Todos os anos há um plano de contingência nos hospitais para as temperaturas adversas, para o frio e para a gripe. Esse plano é geralmente ativado em novembro, no máximo em dezembro, e contempla sempre uma ou duas enfermarias de especialidades que têm menos necessidade de internamento e que são alocadas para receber os doentes com gripe. E depois há três especialidades que fazem essa gestão: a Pneumologia, a Infecciologia e a Medicina Interna, que no fundo também são, para além dos Cuidados Intensivos, aquelas que estão mais envolvidas na pandemia. Isso faz com que os médicos do serviço de Pneumologia estejam há mais de um ano em plano de contingência, sendo que não têm férias desde o verão e não tenho a mínima dúvida de que no primeiro trimestre deste ano também não vão ter.
Os médicos estão exaustos, ninguém tem um bocadinho para fazer nada seu, as pessoas fazem pausas muito cirúrgicas para as refeições e tem sempre de ficar alguém a tomar conta das coisas. Mesmo assim já os senti muito mais desesperados, acho que assimilaram o espírito de solidariedade e de entrega que faz parte, obviamente, da nossa profissão — criou-se um espírito de entreajuda e de solidariedade que é notável.
Em vez de passeios ribeirinhos, as pessoas deviam fazer passeios nas urgências dos hospitais, para perceberem exatamente aquilo que se está a passar e sobretudo o que podem provocar, tanto a si próprios como aos familiares. Se lá fossem, não iam sequer conseguir entrar, mas iam ver as filas de ambulâncias e os médicos e enfermeiros, desesperados e cansados, a virem apanhar um bocado de ar para conseguirem respirar fundo, desabafar ou até chorar.
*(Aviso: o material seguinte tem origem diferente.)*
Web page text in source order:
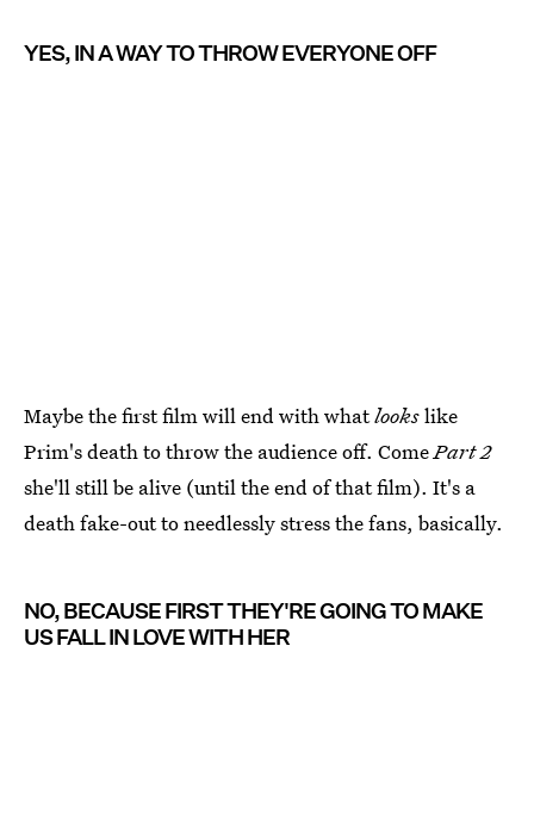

As pessoas estão a assistir a tragédias, cada vez mais estamos a integrar nos nossos hospitais doentes mais novos e com doença grave. E também estão a ver os colegas a infetarem-se, temos vários colegas em unidades de cuidados intensivos neste momento.
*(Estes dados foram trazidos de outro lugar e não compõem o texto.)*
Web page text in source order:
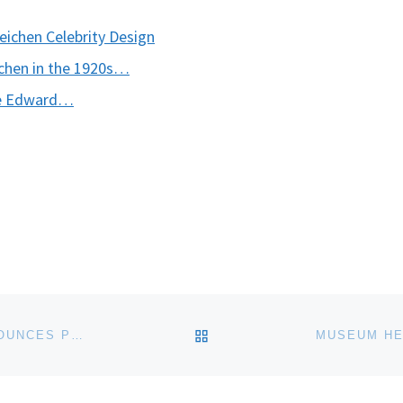
Celebrity Design
in the 1920s…
Edward…
YERBA BUENA CENTER FOR THE ARTS (YBCA) ANNOUNCES PUBLIC INTIMACY: ART AND OTHER ORDINARY ACTS IN SOUTH AFRICA BACK TO POST LIST
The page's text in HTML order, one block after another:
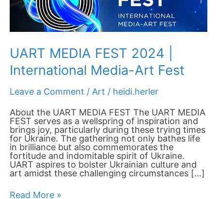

Este avolumar de doentes é muito difícil, se alguém acha que se pode dar ao luxo de dar um passeio na marginal de Cascais ou do Estoril apenas porque lhe apetece, porque está um bom dia de sol e porque tem a desculpa de que tem uns ténis calçados ou um cão ao seu lado, pelo menos que vá sozinho, de máscara e se afaste das pessoas.
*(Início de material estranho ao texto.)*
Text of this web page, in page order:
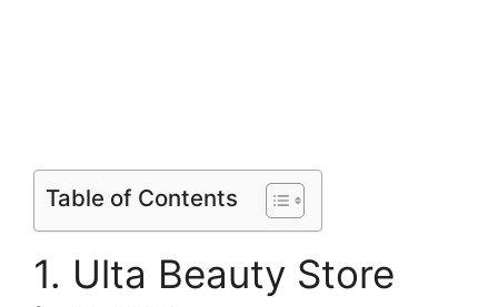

Estas atitudes são perfeitamente lamentáveis, mas também estão relacionadas com a falta de coragem para comunicar com os portugueses de forma verdadeira e para tomar as medidas que têm de ser tomadas. Não podemos andar a brincar aos confinamentos. Neste momento somos o pior país do mundo, e se amanhã não formos o pior, somos o segundo ou o terceiro. Estamos no top 5 da desgraça, em número de novos casos e em termos de letalidade. Não podemos andar a brincar.”